# How to simulate deterministic growth model

Hi, I am trying to simulate a Ramsey-Kass-Koopmans model that has deterministic growth and plot process of convergence to steady state. I can compute the de-trended steady state easily, however plotting the actual convergence I haven’t yet figured out. My code currently reads:

``````%%file Dynare_model\NGM\NGM_approx.mod
@#define periods=100

parameters beta delta gamma alpha g;

periods = @{periods};
varexo Z;
%trend_var(growth_factor=1+g) Z;
% Equation is: k'=A^(1-alpha) k^alpha -c +(1-delta-g)k
% if we normalize, divide by A:
%var(deflator=Z) k;
%var(deflator=Z) c;
var k;
var c;

beta = 0.98;
delta = 0.01;
alpha = 0.3;
gamma = 2.0;
g=0.05;

model;
(c)^(1-gamma)/c = beta*((c(+1))^(1-gamma)/c(+1))*(1+alpha*Z(-1)^(1-alpha)*k(-1)^(alpha)/k(-1)-delta-g);
k = Z(-1)^(1-alpha)*k(-1)^alpha - c + (1-delta-g)*k(-1);
end;

initval;
k = 0.7;
c = 1.0;
end;

shock_vals_Z = cumprod((1+g)*ones(@{periods},1));
shocks;
var Z;
periods 1:@{periods};
values (shock_vals_Z);
end;

endval;
Z = 1*(1+g)^(@{periods}+1);
k =Z*(1+g)*(delta+g)^(1/alpha-1);
end;

stoch_simul(periods=@{periods});
%perfect_foresight_setup(periods=@{periods});

%perfect_foresight_solver;
rplot k c;
``````

any suggestions?

You cannot call `steady` to compute a steady state in a trending model.

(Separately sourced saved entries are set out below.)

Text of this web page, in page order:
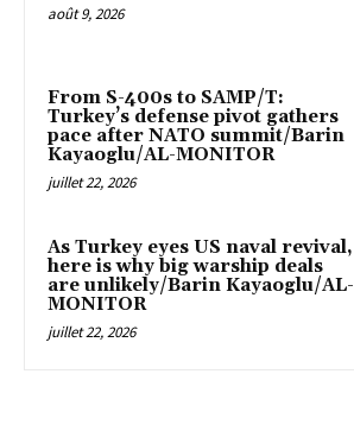
août 9, 2026
From S-400s to SAMP/T:
Turkey’s defense pivot gathers
pace after NATO summit/Barin
Kayaoglu/AL-MONITOR
juillet 22, 2026
As Turkey eyes US naval revival,
here is why big warship deals
are unlikely/Barin Kayaoglu/AL-
MONITOR
juillet 22, 2026

Thanks so much for the reply.

Then how do I compute the detrended model and plot convergence to the detrended steady state? If you look at the commented-out section I tried to do exactly this with a trend_var and the perfect_foresight_solver. This does not actually let me track convergence though. Do I need to manually detrend? I’ve tried this too, with no luck.